- What is expected -
Would you go through the records below and copy each line with the string "your"?

- Data for the task -
Segment Open

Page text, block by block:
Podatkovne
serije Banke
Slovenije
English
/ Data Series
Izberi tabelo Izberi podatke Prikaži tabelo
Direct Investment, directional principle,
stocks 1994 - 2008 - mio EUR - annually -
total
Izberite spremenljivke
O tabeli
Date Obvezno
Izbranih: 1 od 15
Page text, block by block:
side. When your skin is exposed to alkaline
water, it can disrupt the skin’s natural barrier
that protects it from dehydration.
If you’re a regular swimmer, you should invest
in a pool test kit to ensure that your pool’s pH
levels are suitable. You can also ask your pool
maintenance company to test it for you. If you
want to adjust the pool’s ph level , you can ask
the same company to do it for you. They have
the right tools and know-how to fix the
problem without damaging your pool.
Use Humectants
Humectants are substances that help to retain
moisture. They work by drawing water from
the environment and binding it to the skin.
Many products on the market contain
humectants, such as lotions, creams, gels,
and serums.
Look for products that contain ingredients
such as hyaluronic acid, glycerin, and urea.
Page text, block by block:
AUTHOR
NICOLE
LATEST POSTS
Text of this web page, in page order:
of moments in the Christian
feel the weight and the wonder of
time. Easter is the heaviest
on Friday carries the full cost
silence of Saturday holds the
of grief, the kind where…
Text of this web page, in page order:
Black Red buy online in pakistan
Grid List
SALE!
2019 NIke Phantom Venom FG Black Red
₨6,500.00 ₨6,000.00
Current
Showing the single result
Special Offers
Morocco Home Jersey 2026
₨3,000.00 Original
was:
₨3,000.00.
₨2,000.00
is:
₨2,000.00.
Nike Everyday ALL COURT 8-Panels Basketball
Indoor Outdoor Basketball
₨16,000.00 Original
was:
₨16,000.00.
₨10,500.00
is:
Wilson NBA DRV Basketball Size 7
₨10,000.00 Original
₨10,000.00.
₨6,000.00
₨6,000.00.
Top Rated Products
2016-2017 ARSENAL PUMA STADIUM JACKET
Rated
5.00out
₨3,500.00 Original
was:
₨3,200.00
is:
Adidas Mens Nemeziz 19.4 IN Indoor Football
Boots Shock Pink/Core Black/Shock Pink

Segment Closed
Segment Open

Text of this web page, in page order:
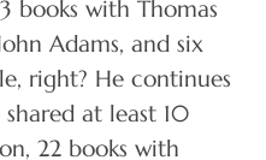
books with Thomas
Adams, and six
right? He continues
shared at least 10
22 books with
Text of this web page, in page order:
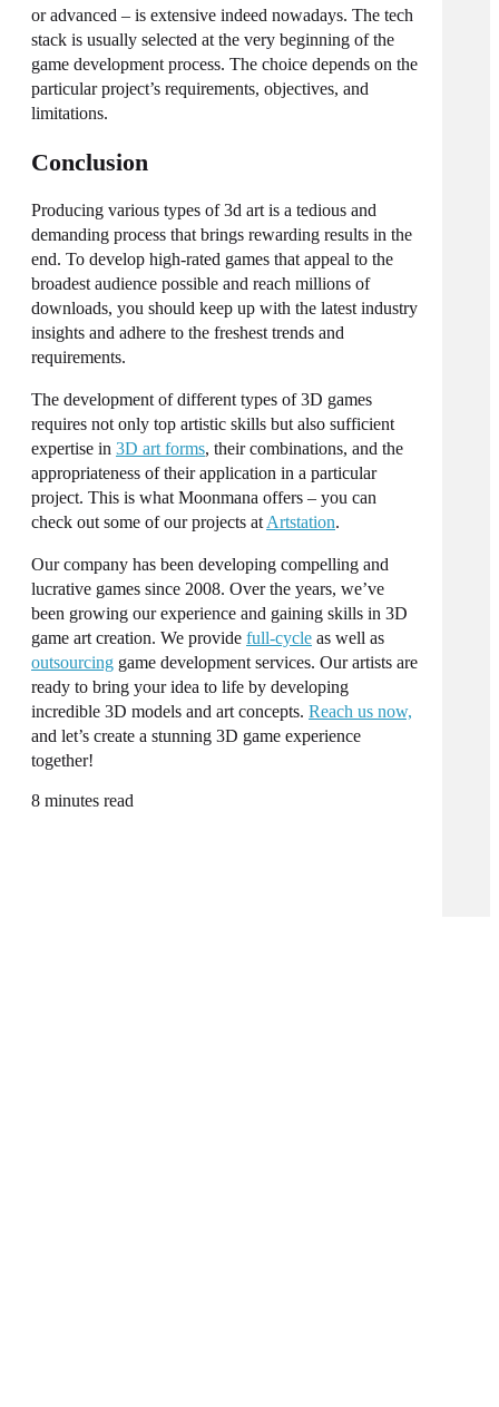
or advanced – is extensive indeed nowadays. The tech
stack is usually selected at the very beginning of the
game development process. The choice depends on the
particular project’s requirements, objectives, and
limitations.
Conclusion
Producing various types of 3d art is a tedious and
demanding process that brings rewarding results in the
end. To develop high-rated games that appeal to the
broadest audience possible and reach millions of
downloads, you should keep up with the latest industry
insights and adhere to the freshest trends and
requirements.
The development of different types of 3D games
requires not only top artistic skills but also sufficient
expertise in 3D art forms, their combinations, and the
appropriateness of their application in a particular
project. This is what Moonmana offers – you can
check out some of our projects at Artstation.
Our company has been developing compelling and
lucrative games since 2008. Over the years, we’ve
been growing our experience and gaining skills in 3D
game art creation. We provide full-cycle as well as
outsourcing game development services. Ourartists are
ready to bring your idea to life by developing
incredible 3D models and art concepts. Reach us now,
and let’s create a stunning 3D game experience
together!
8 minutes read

Segment Closed

- Reply -
side. When your skin is exposed to alkaline
in a pool test kit to ensure that your pool’s pH
levels are suitable. You can also ask your pool
problem without damaging your pool.
ready to bring your idea to life by developing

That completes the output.